Wong Kar-Wai disse que as pessoas tomavam
num trem o rumo certo sempre para o futuro em 2046, onde lá vivem as ilusões
perdidas. Perdidos eram também os corações que iam até lá para buscar neste
futuro alternativo, incerto as ilusões.
Vou para o passado.Tranco a porta do
quarto 204, retorno ao dia exato em que conheci o corpo da mulher com a qual
tomei a liberdade de chamá-la minha. Minha mulher.
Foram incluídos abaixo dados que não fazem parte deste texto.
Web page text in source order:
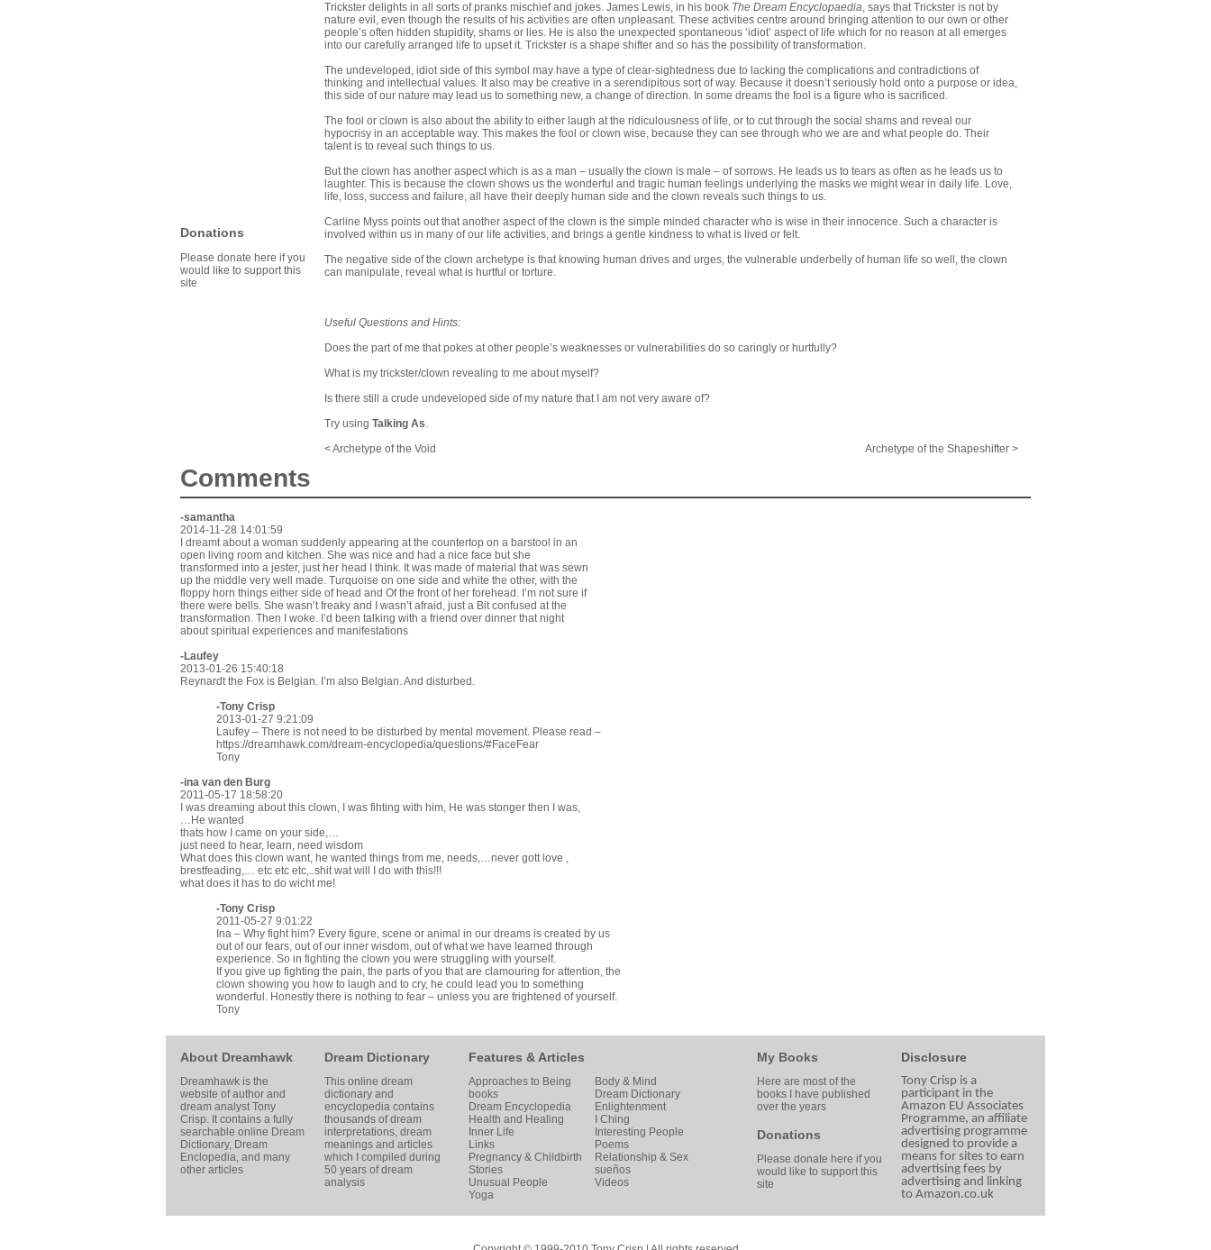
Donations
Please donate here if you
would like to support this
site
Trickster delights in all sorts of pranks mischief and jokes. James Lewis, in his book The Dream Encyclopaedia, says that Trickster is not by
nature evil, even though the results of his activities are often unpleasant. These activities centre around bringing attention to our own or other
people’s often hidden stupidity, shams or lies. He is also the unexpected spontaneous ‘idiot’ aspect of life which for no reason at all emerges
into our carefully arranged life to upset it. Trickster is a shape shifter and so has the possibility of transformation.
The undeveloped, idiot side of this symbol may have a type of clear-sightedness due to lacking the complications and contradictions of
thinking and intellectual values. It also may be creative in a serendipitous sort of way. Because it doesn’t seriously hold onto a purpose or idea,
this side of our nature may lead us to something new, a change of direction. In some dreams the fool is a figure who is sacrificed.
The fool or clown is also about the ability to either laugh at the ridiculousness of life, or to cut through the social shams and reveal our
hypocrisy in an acceptable way. This makes the fool or clown wise, because they can see through who we are and what people do. Their
talent is to reveal such things to us.
But the clown has another aspect which is as a man – usually the clown is male – of sorrows. He leads us to tears as often as he leads us to
laughter. This is because the clown shows us the wonderful and tragic human feelings underlying the masks we might wear in daily life. Love,
life, loss, success and failure, all have their deeply human side and the clown reveals such things to us.
Carline Myss points out that another aspect of the clown is the simple minded character who is wise in their innocence. Such a character is
involved within us in many of our life activities, and brings a gentle kindness to what is lived or felt.
The negative side of the clown archetype is that knowing human drives and urges, the vulnerable underbelly of human life so well, the clown
can manipulate, reveal what is hurtful or torture.
Useful Questions and Hints:
Does the part of me that pokes at other people’s weaknesses or vulnerabilities do so caringly or hurtfully?
What is my trickster/clown revealing to me about myself?
Is there still a crude undeveloped side of my nature that I am not very aware of?
Try using Talking As.
Archetype of the Shapeshifter >
< Archetype of the Void
Comments
-samantha
2014-11-28 14:01:59
I dreamt about a woman suddenly appearing at the countertop on a barstool in an
open living room and kitchen. She was nice and had a nice face but she
transformed into a jester, just her head I think. It was made of material that was sewn
up the middle very well made. Turquoise on one side and white the other, with the
floppy horn things either side of head and Of the front of her forehead. I’m not sure if
there were bells. She wasn’t freaky and I wasn’t afraid, just a Bit confused at the
transformation. Then I woke. I’d been talking with a friend over dinner that night
about spiritual experiences and manifestations
-Laufey
2013-01-26 15:40:18
Reynardt the Fox is Belgian. I’m also Belgian. And disturbed.
-Tony Crisp
2013-01-27 9:21:09
Laufey – There is not need to be disturbed by mental movement. Please read –
https://dreamhawk.com/dream-encyclopedia/questions/#FaceFear
Tony
-ina van den Burg
2011-05-17 18:58:20
I was dreaming about this clown, I was fihting with him, He was stonger then I was,
…He wanted
thats how I came on your side,…
just need to hear, learn, need wisdom
What does this clown want, he wanted things from me, needs,…never gott love ,
brestfeading,… etc etc etc,..shit wat will I do with this!!!
what does it has to do wicht me!
-Tony Crisp
2011-05-27 9:01:22
Ina – Why fight him? Every figure, scene or animal in our dreams is created by us
out of our fears, out of our inner wisdom, out of what we have learned through
experience. So in fighting the clown you were struggling with yourself.
If you give up fighting the pain, the parts of you that are clamouring for attention, the
clown showing you how to laugh and to cry, he could lead you to something
wonderful. Honestly there is nothing to fear – unless you are frightened of yourself.
Tony
About Dreamhawk
Dreamhawk is the
website of author and
dream analystTony
Crisp. It contains a fully
searchable online Dream
Dictionary, Dream
Enclopedia, and many
other articles
Dream Dictionary
This online dream
dictionary and
encyclopedia contains
thousands of dream
interpretations, dream
meanings and articles
which I compiled during
50 years of dream
analysis
Features & Articles
Approaches to Being
Body & Mind
books
Dream Dictionary
Dream Encyclopedia
Enlightenment
Health and Healing
I Ching
Inner Life
Interesting People
Links
Poems
Pregnancy & Childbirth
Relationship & Sex
Stories
sueños
Unusual People
Videos
Yoga
My Books
Here are most of the
books I have published
over the years
Donations
Please donate here if you
would like to support this
site
Disclosure
Tony Crisp is a
participant in the
Amazon EU Associates
Programme, an affiliate
advertising programme
designed to provide a
means for sites to earn
advertising fees by
advertising and linking
to Amazon.co.uk

Deslizo os dedos por entre as teclas duras
e desgastadas da máquina e é ela quem me leva até o seu olhar castanho, que
cruzava as lentes dos óculos enquanto que o quarto onde permaneço, que é este
204, vai se renovando a cada palavra dita. O passado volta, mas eu continuo o
mesmo, até mais velho pareço a cada pé volvido ao meu próprio acervo de
memória. Ela cruzaria este bar, olharia, reconheceria, pois o amor atravessa,
não o tempo, mas a fronteira vaga do coração, que não guarda a pele, o cheiro,
mas sim a essência do solitário sentimento de reconhecimento que penetra na
cabeça de cada indivíduo que se apaixona.
Lá vem ela.
Ela abre as portas dobar, olha em minha
direção, passa pelo meu olhar, decidida a não fitá-lo, encontra um sorriso
amigo ao fundo do bar, seus amigos jovens, que um dia foram meus também. Pele
enxuta, os dedos soltos a apontar o que se faria riso, e as memórias ainda por
remontar, ainda por tornar-se. Enquanto que eu vou vendo-a, remoendo-a, e meu
sonho, e eu mesmo e todo o quarto feito num amontoado de papéis que caem depois
de suspensos no ar. As paredes deixam-se cair em sua matéria mais fina, areia
que inunda meus bolsos, e enfim todo o quarto.
O que
é isto, Escritor?
É o
meu amor se esvaindo.
O que
é o amor, Escritor?
É a
eterna busca.
Uma
busca?
Eterna.
Nunca se deixa de buscar o amor, Sr. 204.
Mais
parece um sonho. Um ciclo vicioso.
Não
deixa de ser. Quanto mais perto nos encontramos de achar que estamos perto de
encontrá-lo – o amor –, eis que a realidade amorosa das coisas acaba por
tornar-se um amontoado de areia. Esfarelar-se nas nossas mãos é a primeira
coisa que acontece ao objeto Amor, quando se diz encontrado. Estou sendo claro?
Não.
Como
suspeitei. Eu sinto muito, mas é esta garrafa de uísque, esta lua cheia, acaba
por me deixar comovido, sentimental feito o diabo.
Fosse
uma garrafa de conhaque...
Não
sabia que as paredes conheciam poesia.
As paredes
sabem bem mais que você imagina, Escritor.